> **Action item**
Except for the pictures, reproduce the records word for word.

##########

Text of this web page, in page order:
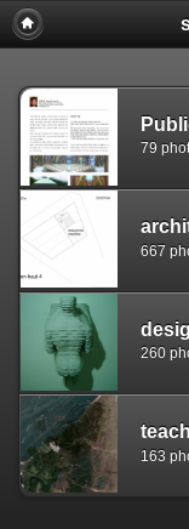
79
667
260
163
Warning: [mysql
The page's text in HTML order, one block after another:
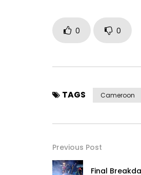
0 0
TAGS Cameroon
Previous Post
Final
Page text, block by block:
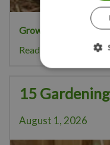
Growing your own
Read more...
15
August 1, 2026
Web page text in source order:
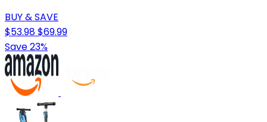
BUY & SAVE
$53.98$69.99
Save 23%
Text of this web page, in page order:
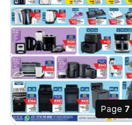
Page 7
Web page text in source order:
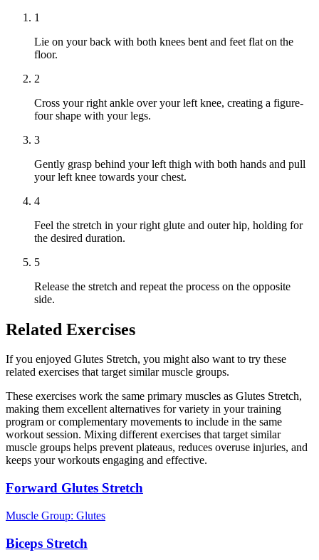
1
Lie on your back with both knees bent and feet flat on the
floor.
2
Cross your right ankle over your left knee, creating a figure-
four shape with your legs.
3
Gently grasp behind your left thigh with both hands and pull
your left knee towards your chest.
4
Feel the stretch in your right glute and outer hip, holding for
the desired duration.
5
Release the stretch and repeat the process on the opposite
side.
Related Exercises
If you enjoyed Glutes Stretch, you might also want to try these
related exercises that target similar muscle groups.
These exercises work the same primary muscles as Glutes Stretch,
making them excellent alternatives for variety in your training
program or complementary movements to include in the same
workout session. Mixing different exercises that target similar
muscle groups helps prevent plateaus, reduces overuse injuries, and
keeps your workouts engaging and effective.
Forward Glutes Stretch
Muscle Group: Glutes
Biceps Stretch
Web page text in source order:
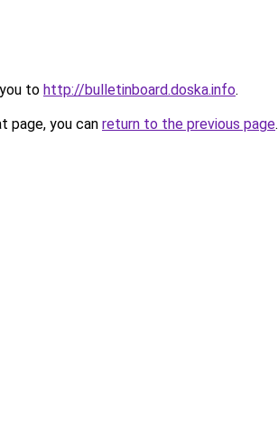
to http://bulletinboard.doska.info.
page, you can return to the previous page.
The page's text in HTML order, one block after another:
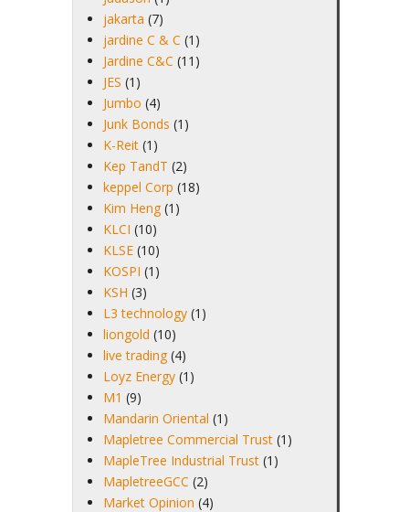
jakarta (7)
jardine C & C (1)
Jardine C&C (11)
JES (1)
Jumbo (4)
Junk Bonds (1)
K-Reit (1)
Kep TandT (2)
keppel Corp (18)
Kim Heng (1)
KLCI (10)
KLSE (10)
KOSPI (1)
KSH (3)
L3 technology (1)
liongold (10)
live trading (4)
Loyz Energy (1)
M1 (9)
Mandarin Oriental (1)
Mapletree Commercial Trust (1)
MapleTree Industrial Trust (1)
MapletreeGCC (2)
Market Opinion (4)
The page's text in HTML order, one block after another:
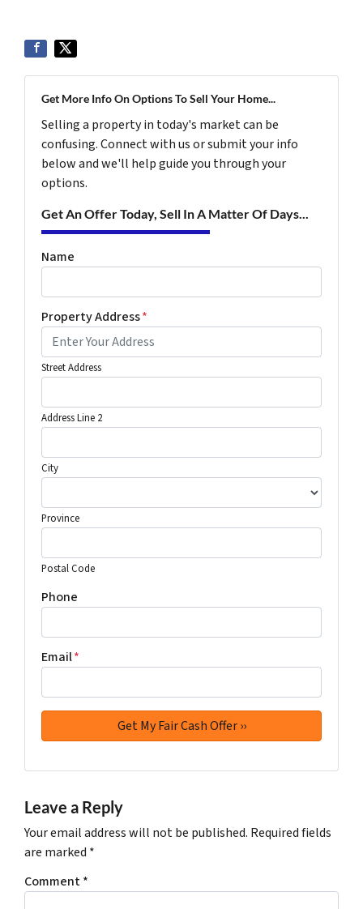
Get More Info On Options To Sell Your Home...
Selling a property in today's market can be
confusing. Connect with us or submit your info
below and we'll help guide you through your
options.
Get An Offer Today, Sell In A Matter Of Days...
Name
Property Address*
Street Address
Address Line 2
City
Province
Postal Code
Phone
Email*
Leave a Reply
Your email address will not be published. Required fields
are marked *
Comment*
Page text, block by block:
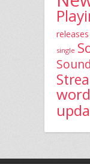
releases
single
word
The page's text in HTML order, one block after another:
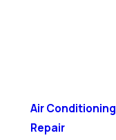
Air Conditioning
Repair
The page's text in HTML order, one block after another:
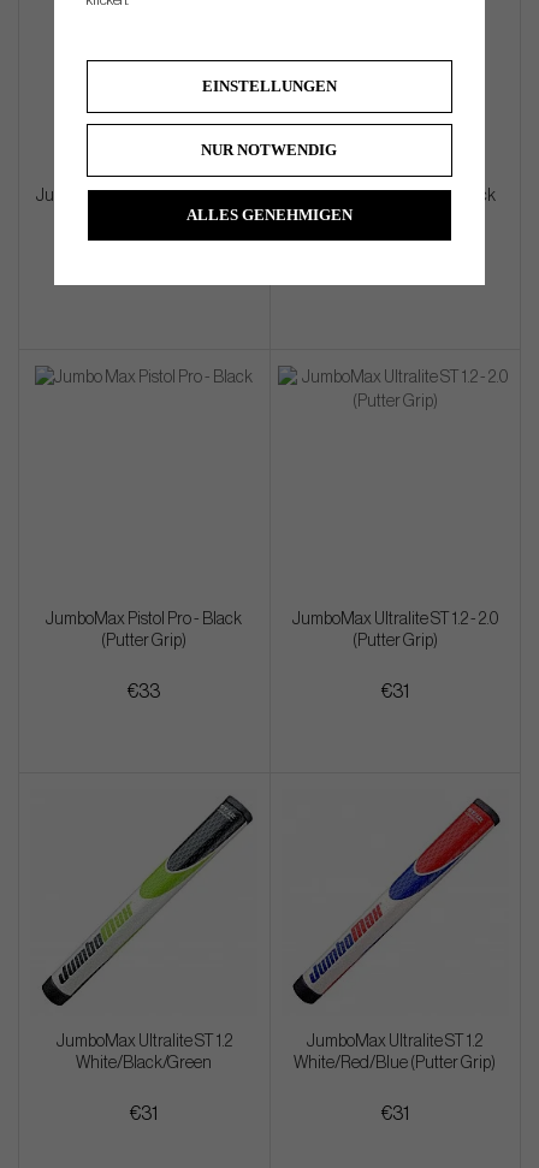
JumboMax Palmbird Pistol MID
Black (Putter Grip)
JumboMax Pistol MID - Black
(Putter Grip)
JumboMax Pistol Pro - Black
(Putter Grip)
€33
JumboMax Ultralite ST 1.2 - 2.0
(Putter Grip)
€31
JumboMax Ultralite ST 1.2
White/Black/Green
€31
JumboMax Ultralite ST 1.2
White/Red/Blue (Putter Grip)
€31
EINSTELLUNGEN
NUR NOTWENDIG
ALLES GENEHMIGEN
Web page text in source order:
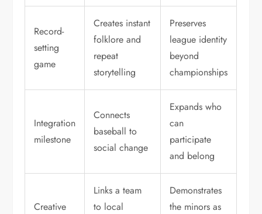
Record-
setting
game
Creates instant
folklore and
repeat
storytelling
Preserves
league identity
beyond
championships
Integration
milestone
Connects
baseball to
social change
Expands who
can
participate
and belong
Creative
Links a team
to local
Demonstrates
the minors as
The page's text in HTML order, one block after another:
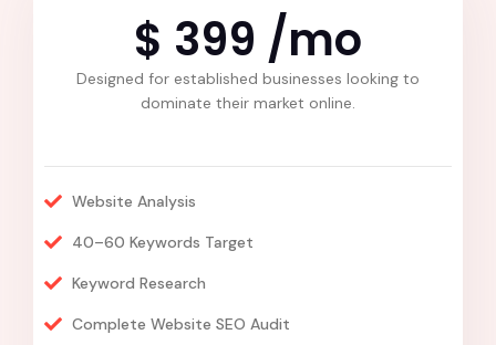
$ 399 /mo
Designed for established businesses looking to
dominate their market online.
Website Analysis
40–60 Keywords Target
Keyword Research
Complete Website SEO Audit
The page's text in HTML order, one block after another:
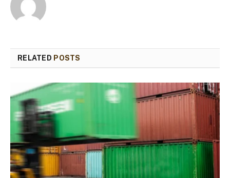
RELATED POSTS
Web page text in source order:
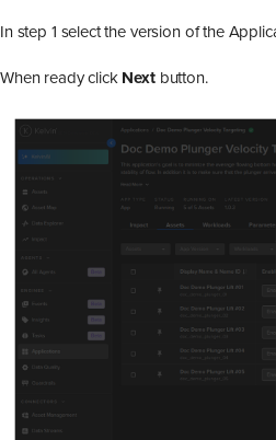
In step 1 select the version of the
When ready click Nextbutton.
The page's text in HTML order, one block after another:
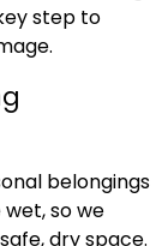
step to
belongings
so we
dry space.
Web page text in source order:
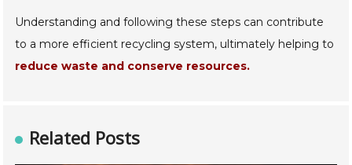
Understanding and following these steps can contribute
to a more efficient recycling system, ultimately helping to
reduce waste and conserve resources.
Related Posts
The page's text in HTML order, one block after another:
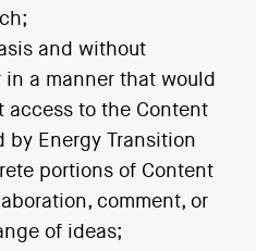
and without
a manner that would
access to the Content
by Energy Transition
portions of Content
comment, or
of ideas;
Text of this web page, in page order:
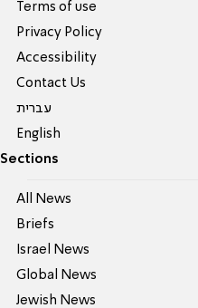
Terms of use
Privacy Policy
Accessibility
Contact Us
עברית
English
Sections
All News
Briefs
Israel News
Global News
Jewish News

##########

> **Result of the exercise**
Text of this web page, in page order:
79
667
260
163
Warning: [mysql
The page's text in HTML order, one block after another:
0 0
TAGS Cameroon
Previous Post
Final
Page text, block by block:
Growing your own
Read more...
15
August 1, 2026
Web page text in source order:
BUY & SAVE
$53.98$69.99
Save 23%
Text of this web page, in page order:
Page 7
Web page text in source order:
1
Lie on your back with both knees bent and feet flat on the
floor.
2
Cross your right ankle over your left knee, creating a figure-
four shape with your legs.
3
Gently grasp behind your left thigh with both hands and pull
your left knee towards your chest.
4
Feel the stretch in your right glute and outer hip, holding for
the desired duration.
5
Release the stretch and repeat the process on the opposite
side.
Related Exercises
If you enjoyed Glutes Stretch, you might also want to try these
related exercises that target similar muscle groups.
These exercises work the same primary muscles as Glutes Stretch,
making them excellent alternatives for variety in your training
program or complementary movements to include in the same
workout session. Mixing different exercises that target similar
muscle groups helps prevent plateaus, reduces overuse injuries, and
keeps your workouts engaging and effective.
Forward Glutes Stretch
Muscle Group: Glutes
Biceps Stretch
Web page text in source order:
to http://bulletinboard.doska.info.
page, you can return to the previous page.
The page's text in HTML order, one block after another:
jakarta (7)
jardine C & C (1)
Jardine C&C (11)
JES (1)
Jumbo (4)
Junk Bonds (1)
K-Reit (1)
Kep TandT (2)
keppel Corp (18)
Kim Heng (1)
KLCI (10)
KLSE (10)
KOSPI (1)
KSH (3)
L3 technology (1)
liongold (10)
live trading (4)
Loyz Energy (1)
M1 (9)
Mandarin Oriental (1)
Mapletree Commercial Trust (1)
MapleTree Industrial Trust (1)
MapletreeGCC (2)
Market Opinion (4)
The page's text in HTML order, one block after another:
Get More Info On Options To Sell Your Home...
Selling a property in today's market can be
confusing. Connect with us or submit your info
below and we'll help guide you through your
options.
Get An Offer Today, Sell In A Matter Of Days...
Name
Property Address*
Street Address
Address Line 2
City
Province
Postal Code
Phone
Email*
Leave a Reply
Your email address will not be published. Required fields
are marked *
Comment*
Page text, block by block:
releases
single
word
The page's text in HTML order, one block after another:
Air Conditioning
Repair
The page's text in HTML order, one block after another:
JumboMax Palmbird Pistol MID
Black (Putter Grip)
JumboMax Pistol MID - Black
(Putter Grip)
JumboMax Pistol Pro - Black
(Putter Grip)
€33
JumboMax Ultralite ST 1.2 - 2.0
(Putter Grip)
€31
JumboMax Ultralite ST 1.2
White/Black/Green
€31
JumboMax Ultralite ST 1.2
White/Red/Blue (Putter Grip)
€31
EINSTELLUNGEN
NUR NOTWENDIG
ALLES GENEHMIGEN
Web page text in source order:
Record-
setting
game
Creates instant
folklore and
repeat
storytelling
Preserves
league identity
beyond
championships
Integration
milestone
Connects
baseball to
social change
Expands who
can
participate
and belong
Creative
Links a team
to local
Demonstrates
the minors as
The page's text in HTML order, one block after another:
$ 399 /mo
Designed for established businesses looking to
dominate their market online.
Website Analysis
40–60 Keywords Target
Keyword Research
Complete Website SEO Audit
The page's text in HTML order, one block after another:
RELATED POSTS
Web page text in source order:
In step 1 select the version of the
When ready click Nextbutton.
The page's text in HTML order, one block after another:
step to
belongings
so we
dry space.
Web page text in source order:
Understanding and following these steps can contribute
to a more efficient recycling system, ultimately helping to
reduce waste and conserve resources.
Related Posts
The page's text in HTML order, one block after another:
and without
a manner that would
access to the Content
by Energy Transition
portions of Content
comment, or
of ideas;
Text of this web page, in page order:
Terms of use
Privacy Policy
Accessibility
Contact Us
עברית
English
Sections
All News
Briefs
Israel News
Global News
Jewish News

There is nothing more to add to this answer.